Back in August 2020, I was hired by an electric vehicle charging company to be a customer service phone agent. I figured it'd be easy – almost every job I've had since the age of 16 was in customer service in some capacity and at the time, this company was getting barely any calls compared to the veterinary hospital I worked for before – but it turned out to be a lot more stressful than I expected. The rough customer interactions often had me in tears and then when business started booming it felt like I barely got to breathe between one call and the next. Eventually I reached my breaking point and begged my psychiatrist to write me a doctor's note to take just a couple weeks off of work so I could get my mental health straight. Near the end of that two weeks when we did a recheck to see if I was ready to return to work, I was still in such a bad way that she requested to have my leave extended another six weeks and urged me to start seeing a therapist again. Thankfully I took her advice and learned a lot about myself during that time off, the biggest revelation being that after more than a decade in the customer service industry, I was officially over it. A little while after I returned to work, I was lucky enough to be able to transfer to a different team within the company. Instead of answering customer calls and creating cases from them, I'd take those cases and create maintenance or tech support tickets from them so the appropriate team would then investigate further. While the work was a bit more challenging, it got me the fuck out of customer service and that alone was a huge relief.

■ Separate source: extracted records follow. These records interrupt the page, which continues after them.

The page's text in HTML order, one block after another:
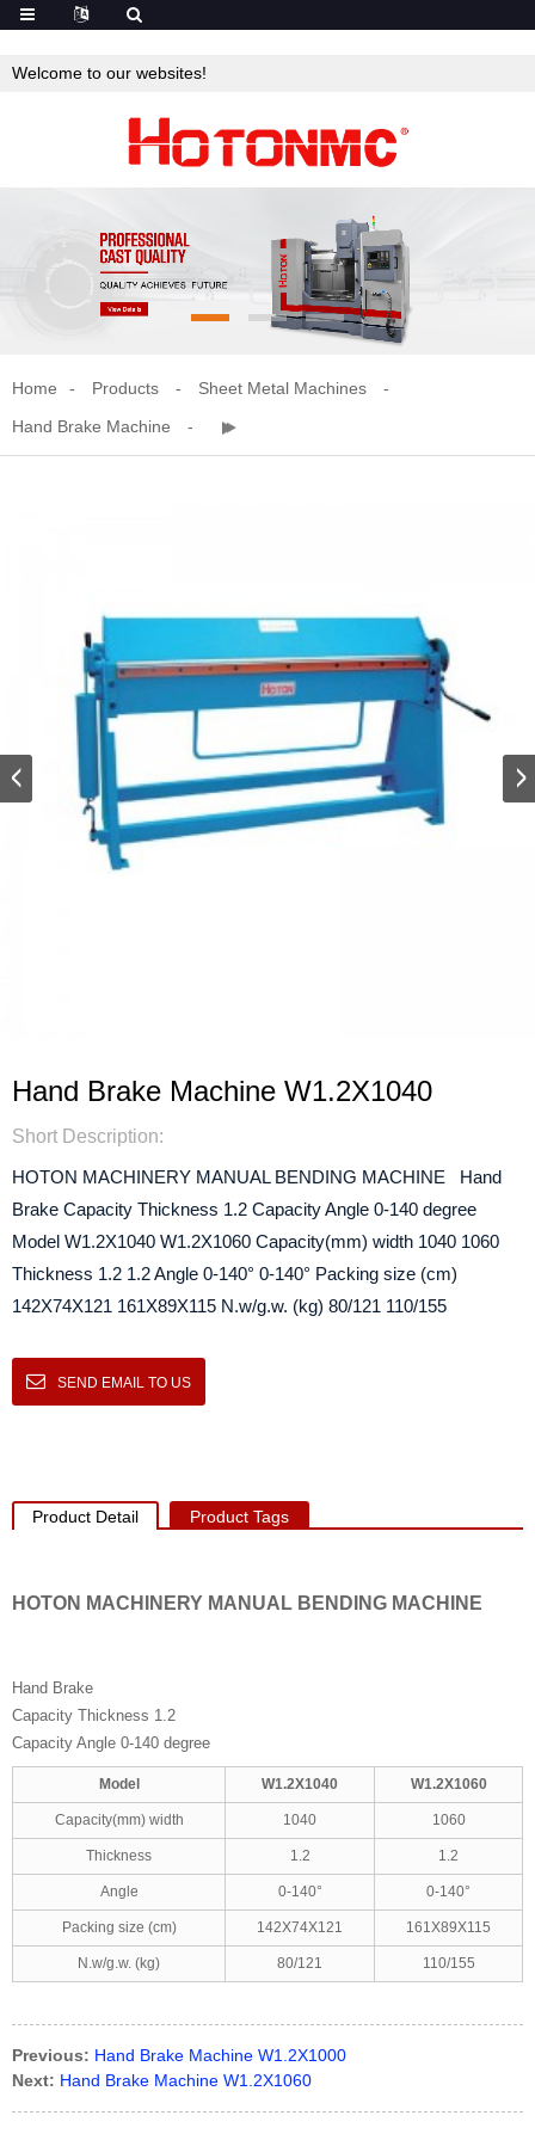
Welcome to our websites!
Home Products
Sheet Metal Machines
Hand Brake Machine
Hand Brake Machine W1.2X1040
Short Description:
HOTON MACHINERY MANUAL BENDING MACHINE Hand
Brake Capacity Thickness 1.2 Capacity Angle 0-140 degree
Model W1.2X1040 W1.2X1060 Capacity(mm) width 1040 1060
Thickness 1.2 1.2 Angle 0-140° 0-140° Packing size (cm)
142X74X121 161X89X115 N.w/g.w. (kg) 80/121 110/155
SEND EMAIL TO US
Product Detail Product Tags
HOTON MACHINERY MANUAL BENDING MACHINE
Hand Brake
Capacity Thickness 1.2
Capacity Angle 0-140 degree
Model W1.2X1040 W1.2X1060
Capacity(mm) width 1040 1060
Thickness 1.2 1.2
Angle 0-140° 0-140°
Packing size (cm) 142X74X121 161X89X115
N.w/g.w. (kg) 80/121 110/155
Previous: Hand Brake Machine W1.2X1000
Next: Hand Brake Machine W1.2X1060

“So wait… You said business started booming, right? Then why'd you get laid off?” I hear you asking. I know, I'm surprised as well. And even more surprising, they laid me off right before “the busy season” is expected to begin (which is one of the reasons why I think this move is going to bite them in the ass). The HR lady basically told me that the company had to make some “budgeting decisions” and are eliminating some “redundancies.” Now to be totally fair, I wasn't the strongest member of the team, but I was good at my job. And almost every person I've seen get hired into that job over the last year would leave either before or right after they finished training, so it's not like the company had an exorbitant amount of us; in fact, there were only 9 of us total on that team. I don't know who the hell thinks only 9 workers making tickets for the company's apps, their home charging units, and their public charging network with tens of thousands of chargers across the continent is “too many,” but what do I know? I'll tell ya what I know: if people continue to make the switch to EVs at the same rate as they have been for the last couple of years, then that company is only gonna get busier, my old team's gonna be slammed even harder, and the company's gonna have to start wasting a bunch more money hiring (and most likely losing) new employees rather than just keep the already trained ones they had. But oh, well. Not my problem anymore.
You know what's funny? With all the stress I felt with this company after nearly 3 years with them, I'm honestly not upset that I've been let go. The saddest part of this for me is that I'm losing the nice 4×10 schedule (4 days a week, 10-hour shifts) that gave me 3-day weekends every week… Of course, that's not the only shitty aspect of this; I'm losing my health insurance this weekend, chances are I'll have to work in-office full time again with whatever new job I end up getting, and I'm only gonna get 2 weeks of severance pay. So yes, ya girl's gonna be applying for unemployment and Medicaid (or another type of health insurance) tomorrow in case finding a new job takes longer than I'm hoping. I'm dreading having to go back on the job hunt, but I've got my fingers crossed in hopes that I'll manage to find something better.